[The 90’s raw: Matt York]

Raw footage for the award-winning series The 90's. Matt York, founder, publisher and editor of Videomaker magazine, talks about the power of video and television.

00:00Copy video clip URL The tape opens as York describes his experience of being on the Bozo show as a young child, in comparison to his children’s experiences. York sits in front of a map of Indonesia.

00:30Copy video clip URL They start over, and York repeats his story about Bozo. “I felt I was just as important as Walter Cronkite [because I was on TV]… My son had a very different experience, since he was on video since he was very little, he had seen himself on a TV screen.”

01:44Copy video clip URL Videomaker Starr Sutherland asks about York’s motives in starting Videomaker magazine, and York says that he took a sabbatical from video, and when he came back to the video scene, he was impressed by the new technology. He began a newsletter, and quickly expanded it to be a national magazine. “I was very much underestimating the significance, or the difficulty of [making a magazine]… but I was simply an agent on a mission.”

04:23Copy video clip URL Videomaker began as an idea in 1984. York describes the audience of his magazine: amateurs who are deciding what to buy, enthusiastic hobbyists, enthusiasts who may have some income from videomaking, semi-professionals, and video professionals. He also says the majority of his readers are male, though he doesn’t know why.

07:33Copy video clip URL Sutherland zooms in on his face, and York describes the magazine as the largest magazine explicitly devoted to the video camera user, and video production by everyday people. “The magazine has nothing to do with sitting on a couch and watching television. It’s really about doing as opposed to watching, active versus passive.”

08:48Copy video clip URL York himself, however, does not do a lot of his own video, mostly shooting for his family. “I’m not chronicling my life, really, as much as a super-avid reader [would be].” When he does videotape, he tries to capture conversations that aren’t usually taped. He is more involved in producing media that has a cultural impact. His clock goes off, briefly interrupting the interview.

11:16Copy video clip URL Sutherland is confused by his devotion to the magazine, and yet his apathy about actually videotaping himself, and York reasons that taping families is merely nostalgic, and thinks there are better uses for the technology.

13:01Copy video clip URL York talks about the opportunity for “the application of video cameras to invoke political change.” He does not advocate any political view in particular, and likes that ideas can be more widespread through the personal use of video. “As we move further through the ’90s, there are going to be so many positions that are able to be captured on video that we’re going to get closer to capturing the truth of things… The truth of the matter will come through if enough people have access to the technology.”

15:25Copy video clip URL Sutherland asks if Rodney King was good for York’s business, and York says that it added to his customer base. He also discusses the invasion of privacy – “that’s the other side of the coin, the danger.” He says personal video use could become a “George Orwell problem.”

17:36Copy video clip URL Sutherland pursues this George Orwell idea, and York talks about it as a “double-edged sword”; though there is a problem with privacy, on the other hand now everyone can have access to camcorders and the aristocracy is not the only group that has the technology.

19:01Copy video clip URL York talks about distribution and enabling users. He talks about The 90’s, which has been successful in “infiltrating a small channel.” He talks about the limitation on access to a wide variety of video content. “When you walk into a good library, you have incredible choices of subject matter by different authors with different opinions. Technically speaking and socially speaking, we should have the same kind of access when we’re sitting in our living room.” He thinks we are moving closer and closer to this end, and cites specific instances and technicalities.

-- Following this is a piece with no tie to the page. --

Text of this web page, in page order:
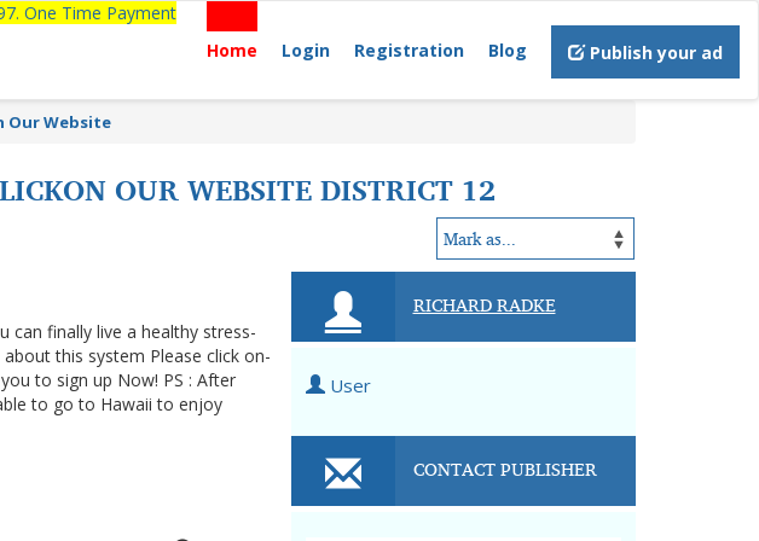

22:27Copy video clip URL York talks briefly about the role of video rental stores, and then about how video should be used for practical things– like learning how to improve one’s home– and is optimistic for the future of TV in enabling people to do this easily. He wants people to be able to decide how they and their children want to spend their time in front of the TV, instead of having advertisements.

28:42Copy video clip URL Sutherland asks if York would call himself a “futurist,” and he responds by saying that he is trying to use capitalist methods to implement his philosophy. He used to doubt capitalism, but thinks that capitalism in check has been working well, at least in his experience of starting a company. He talks about stock in his company, and says, “I was amazed that I could take nothing, and sell it!” He finds it necessary to stay grounded and not get lost in capitalism.

32:10Copy video clip URL End of tape.